EXERCISE: Copy every record below exactly as it stands.

TASK DATA:
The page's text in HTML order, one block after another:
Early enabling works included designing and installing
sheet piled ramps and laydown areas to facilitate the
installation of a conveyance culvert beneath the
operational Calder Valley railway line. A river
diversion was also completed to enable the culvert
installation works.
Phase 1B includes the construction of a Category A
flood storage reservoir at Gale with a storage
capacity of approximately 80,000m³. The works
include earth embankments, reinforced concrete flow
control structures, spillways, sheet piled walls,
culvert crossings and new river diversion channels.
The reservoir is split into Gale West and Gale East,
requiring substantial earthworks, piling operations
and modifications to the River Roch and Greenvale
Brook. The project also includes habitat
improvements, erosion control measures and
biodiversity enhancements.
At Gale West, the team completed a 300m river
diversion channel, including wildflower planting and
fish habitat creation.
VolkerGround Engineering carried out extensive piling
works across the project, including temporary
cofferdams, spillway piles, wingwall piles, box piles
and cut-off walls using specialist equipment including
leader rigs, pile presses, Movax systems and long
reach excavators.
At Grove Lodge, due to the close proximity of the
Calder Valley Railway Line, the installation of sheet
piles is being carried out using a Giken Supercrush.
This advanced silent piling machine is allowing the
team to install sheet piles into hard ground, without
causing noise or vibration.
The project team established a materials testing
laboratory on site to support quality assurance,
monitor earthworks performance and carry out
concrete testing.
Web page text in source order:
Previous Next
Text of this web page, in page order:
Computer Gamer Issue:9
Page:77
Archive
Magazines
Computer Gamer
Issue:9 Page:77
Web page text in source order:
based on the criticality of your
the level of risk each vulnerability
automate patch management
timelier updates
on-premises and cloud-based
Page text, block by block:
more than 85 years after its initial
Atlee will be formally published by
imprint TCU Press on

RESPONSE TO THE TASK:
The page's text in HTML order, one block after another:
Early enabling works included designing and installing
sheet piled ramps and laydown areas to facilitate the
installation of a conveyance culvert beneath the
operational Calder Valley railway line. A river
diversion was also completed to enable the culvert
installation works.
Phase 1B includes the construction of a Category A
flood storage reservoir at Gale with a storage
capacity of approximately 80,000m³. The works
include earth embankments, reinforced concrete flow
control structures, spillways, sheet piled walls,
culvert crossings and new river diversion channels.
The reservoir is split into Gale West and Gale East,
requiring substantial earthworks, piling operations
and modifications to the River Roch and Greenvale
Brook. The project also includes habitat
improvements, erosion control measures and
biodiversity enhancements.
At Gale West, the team completed a 300m river
diversion channel, including wildflower planting and
fish habitat creation.
VolkerGround Engineering carried out extensive piling
works across the project, including temporary
cofferdams, spillway piles, wingwall piles, box piles
and cut-off walls using specialist equipment including
leader rigs, pile presses, Movax systems and long
reach excavators.
At Grove Lodge, due to the close proximity of the
Calder Valley Railway Line, the installation of sheet
piles is being carried out using a Giken Supercrush.
This advanced silent piling machine is allowing the
team to install sheet piles into hard ground, without
causing noise or vibration.
The project team established a materials testing
laboratory on site to support quality assurance,
monitor earthworks performance and carry out
concrete testing.
Web page text in source order:
Previous Next
Text of this web page, in page order:
Computer Gamer Issue:9
Page:77
Archive
Magazines
Computer Gamer
Issue:9 Page:77
Web page text in source order:
based on the criticality of your
the level of risk each vulnerability
automate patch management
timelier updates
on-premises and cloud-based
Page text, block by block:
more than 85 years after its initial
Atlee will be formally published by
imprint TCU Press on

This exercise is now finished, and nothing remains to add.